Data entries:
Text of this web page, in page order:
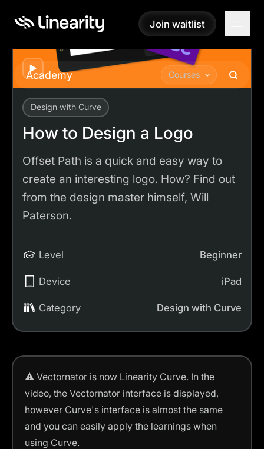
Join waitlist
Join waitlist
Academy Courses
Academy Tutorials
Play
Design with Curve
How to Design a Logo
Offset Path is a quick and easy way to
create an interesting logo. How? Find out
from the design master himself, Will
Paterson.
Level Beginner
Device iPad
Category Design with Curve
⚠️ Vectornator is now Linearity Curve. In the
video, the Vectornator interface is displayed,
however Curve's interface is almost the same
and you can easily apply the learnings when
using Curve.
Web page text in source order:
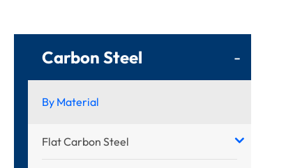
Carbon Steel -
By Material
Flat Carbon Steel
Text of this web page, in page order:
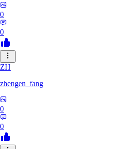
0
0
ZH
zhengen_fang
0
0
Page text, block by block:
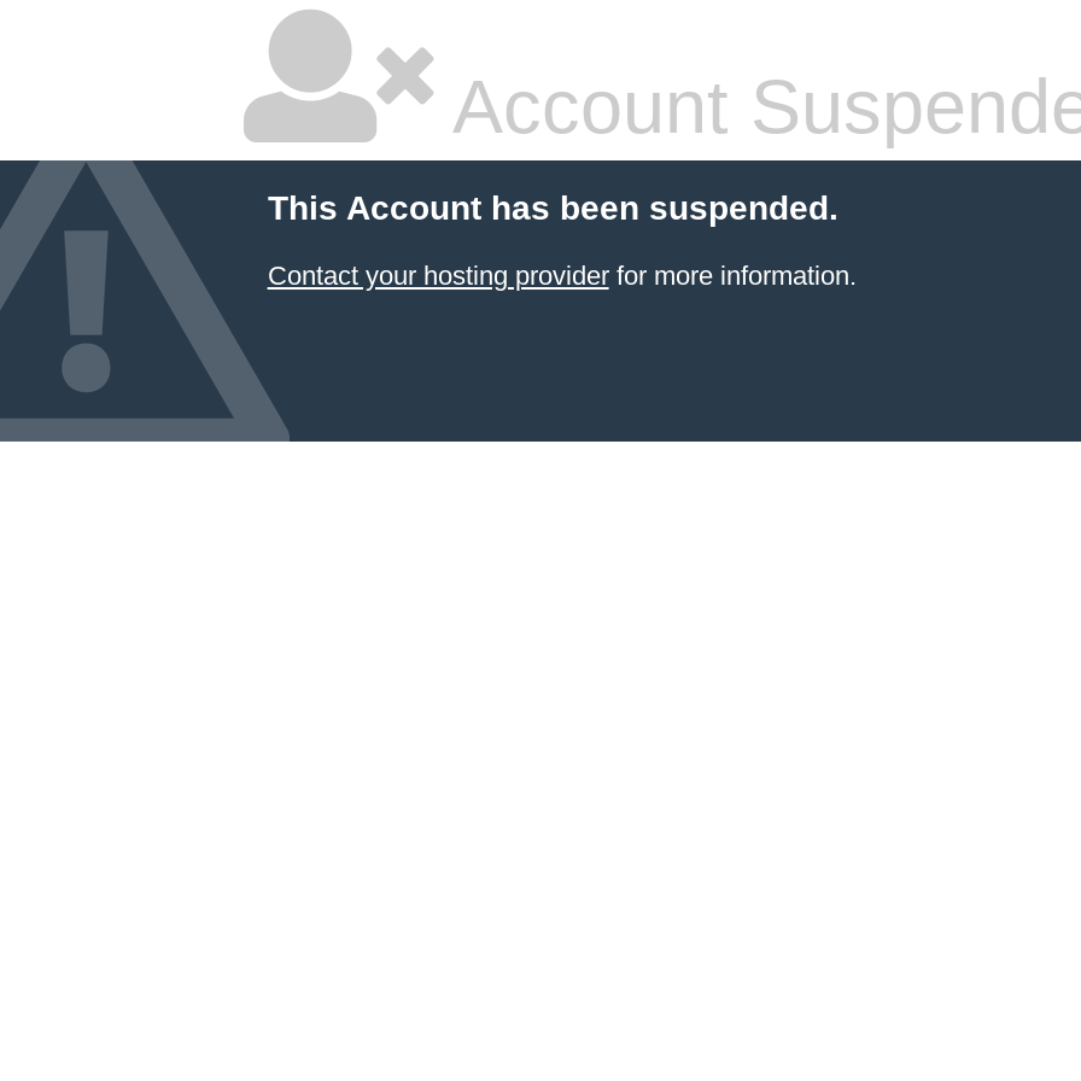
Account
This Account has been suspended.
Contact your hosting providerfor more information.

TASK DETAILS
The expected answer is the data retyped exactly, without pictures.

EXERCISE RESPONSE
Text of this web page, in page order:
Join waitlist
Join waitlist
Academy Courses
Academy Tutorials
Play
Design with Curve
How to Design a Logo
Offset Path is a quick and easy way to
create an interesting logo. How? Find out
from the design master himself, Will
Paterson.
Level Beginner
Device iPad
Category Design with Curve
⚠️ Vectornator is now Linearity Curve. In the
video, the Vectornator interface is displayed,
however Curve's interface is almost the same
and you can easily apply the learnings when
using Curve.
Web page text in source order:
Carbon Steel -
By Material
Flat Carbon Steel
Text of this web page, in page order:
0
0
ZH
zhengen_fang
0
0
Page text, block by block:
Account
This Account has been suspended.
Contact your hosting providerfor more information.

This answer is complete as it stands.